For the discovery of candidate biomarkers on high-dimensional gene expression data, existing published methods can be summarized into these categories: (1) Statistical analysis technologies. Generally, these methods filter differentially expressed genes on pairs of tumor and adjacent normal tissue using parametric test or nonparametric test (Baldi and Long
2001; Jafari and Azuaje
2006), which mainly rely on the statistical characteristics of gene expression data without any learning algorithm. Therefore, these methods are efficient but have poor performance on large-scale data. (2) Machine learning methods. Although the number of measured genes in gene expression data from DNA microarrays is large, only a few underlying gene components account for tumor type classification and these genes are selected as candidate biomarkers through machine learning methods (Díaz-Uriarte and de Andres
2006; Liu
et al.
2005).
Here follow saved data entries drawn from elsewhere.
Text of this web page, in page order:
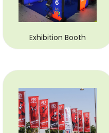
Exhibition Booth
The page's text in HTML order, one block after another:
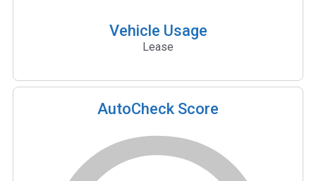
Vehicle Usage
Lease
AutoCheck Score
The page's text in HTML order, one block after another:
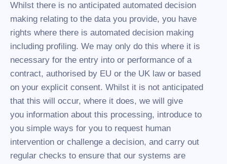
Whilst there is no anticipated automated decision
making relating to the data you provide, you have
rights where there is automated decision making
including profiling. We may only do this where it is
necessary for the entry into or performance of a
contract, authorised by EU or the UK law or based
on your explicit consent. Whilst it is not anticipated
that this will occur, where it does, we will give
you information about this processing, introduce to
you simple ways for you to request human
intervention or challenge a decision, and carry out
regular checks to ensure that our systems are
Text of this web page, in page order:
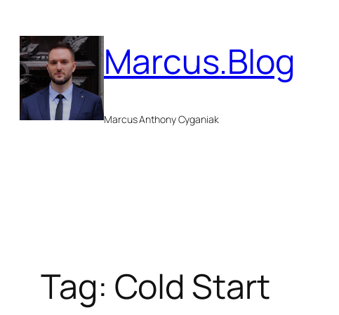
to
content
Marcus.Blog
Marcus Anthony Cyganiak
Tag: Cold Start
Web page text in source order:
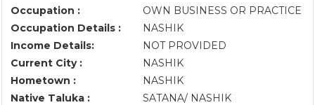
Occupation :
OWN BUSINESS OR PRACTICE
Occupation Details :
NASHIK
Income Details:
NOT PROVIDED
Current City :
NASHIK
Hometown :
NASHIK
Native Taluka :
SATANA/ NASHIK
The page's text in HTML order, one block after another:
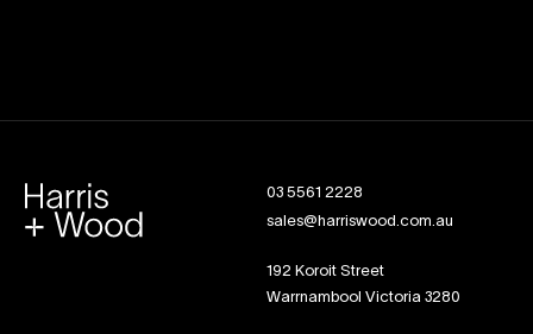
03 5561 2228
sales@harriswood.com.au
192 Koroit Street
Warrnambool Victoria 3280
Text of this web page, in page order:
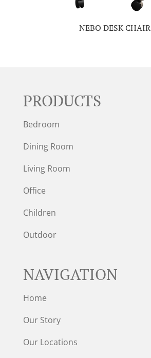
NEBO DESK CHAIR
PRODUCTS
Bedroom
Dining Room
Living Room
Office
Children
Outdoor
NAVIGATION
Home
Our Story
Our Locations
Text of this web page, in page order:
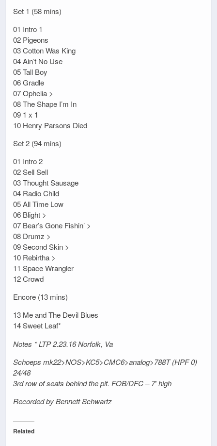
Set 1 (58 mins)
01 Intro 1
02 Pigeons
03 Cotton Was King
04 Ain’t No Use
05 Tall Boy
06 Gradle
07 Ophelia >
08 The Shape I’m In
09 1 x 1
10 Henry Parsons Died
Set 2 (94 mins)
01 Intro 2
02 Sell Sell
03 Thought Sausage
04 Radio Child
05 All Time Low
06 Blight >
07 Bear’s Gone Fishin’ >
08 Drumz >
09 Second Skin >
10 Rebirtha >
11 Space Wrangler
12 Crowd
Encore (13 mins)
13 Me and The Devil Blues
14 Sweet Leaf*
Notes * LTP 2.23.16 Norfolk, Va
Schoeps mk22>NOS>KC5>CMC6>analog>788T (HPF 0)
24/48
3rd row of seats behind the pit. FOB/DFC – 7′ high
Recorded by Bennett Schwartz
Related
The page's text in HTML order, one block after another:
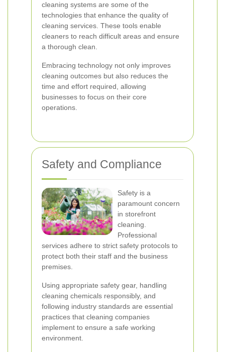
cleaning systems are some of the
technologies that enhance the quality of
cleaning services. These tools enable
cleaners to reach difficult areas and ensure
a thorough clean.
Embracing technology not only improves
cleaning outcomes but also reduces the
time and effort required, allowing
businesses to focus on their core
operations.
Safety and Compliance
Safety is a
paramount concern
in storefront
cleaning.
Professional
services adhere to strict safety protocols to
protect both their staff and the business
premises.
Using appropriate safety gear, handling
cleaning chemicals responsibly, and
following industry standards are essential
practices that cleaning companies
implement to ensure a safe working
environment.
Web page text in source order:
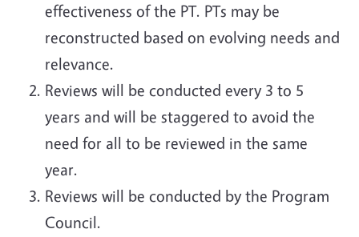
effectiveness of the PT. PTs may be
reconstructed based on evolving needs and
relevance.
Reviews will be conducted every 3 to 5
years and will be staggered to avoid the
need for all to be reviewed in the same
year.
Reviews will be conducted by the Program
Council.
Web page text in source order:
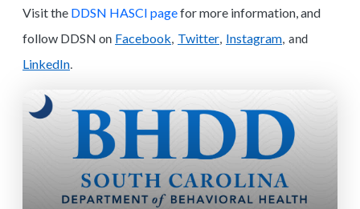
Visit the DDSN HASCI pagefor more information, and
follow DDSN on Facebook, Twitter, Instagram, and
LinkedIn.
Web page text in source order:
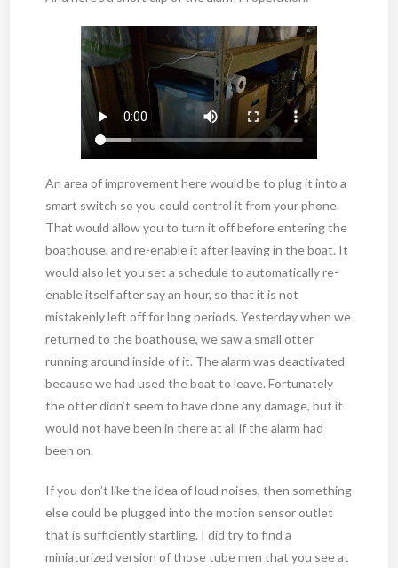
An area of improvement here would be to plug it into a
smart switch so you could control it from your phone.
That would allow you to turn it off before entering the
boathouse, and re-enable it after leaving in the boat. It
would also let you set a schedule to automatically re-
enable itself after say an hour, so that it is not
mistakenly left off for long periods. Yesterday when we
returned to the boathouse, we saw a small otter
running around inside of it. The alarm was deactivated
because we had used the boat to leave. Fortunately
the otter didn’t seem to have done any damage, but it
would not have been in there at all if the alarm had
been on.
If you don’t like the idea of loud noises, then something
else could be plugged into the motion sensor outlet
that is sufficiently startling. I did try to find a
miniaturized version of those tube men that you see at

However, these methods are unable to detect cancer-specific differentially expressed genes and have limits on multiple datasets. (3) Deep learning methods. Way
et al. (Way and Greene
2018) proposed a variational autoencoder framework and conducted cancer stratification, and specific activated expression patterns by training it on The Cancer Genome Atlas (TCGA) (The Cancer Genome Atlas Research Network
et al.
2013) pan-cancer RNA-seq data. Similarly, Dandee
et al. (Danaee
et al.
2017) used a stacked denoising autoencoder model to extract deep features of high-dimensional gene expression profiles and performed classification on them. Referencing visualization methods, Lyu
et al. (Lyu and Haque
2018) embedded gene expression data into 2-D images and made classification based on a deep convolutional neural network. Khoshghalbvash
et al. (Khoshghalbvash and Gao
2019) constructed an integrative deep neural network to perform classification and feature selection on multi-source genomic data. These deep learning methods show better performance than previous approaches. However, gene expression data is usually high-dimensional and the number of samples for different cancer types is unbalanced. Deep learning framework could gain a good performance on tumor types with a large sample size, as to small samples, the generalization ability becomes weaker. The data volume of the existing single high-quality dataset (such as TCGA) is not enough to fully exert the advantages of deep learning, especially since the sample size of some relatively uncommon tumor types is extremely small. There exist a large number of datasets from different research institutions on the Gene Expression Comprehensive Database (GEO), which are of relatively low quality, with inconsistent internal variances, lack of labels, and other challenges (Barrett
et al.
2007). Exploiting the use of these datasets to improve the performance of deep learning in gene expression analysis is attractive.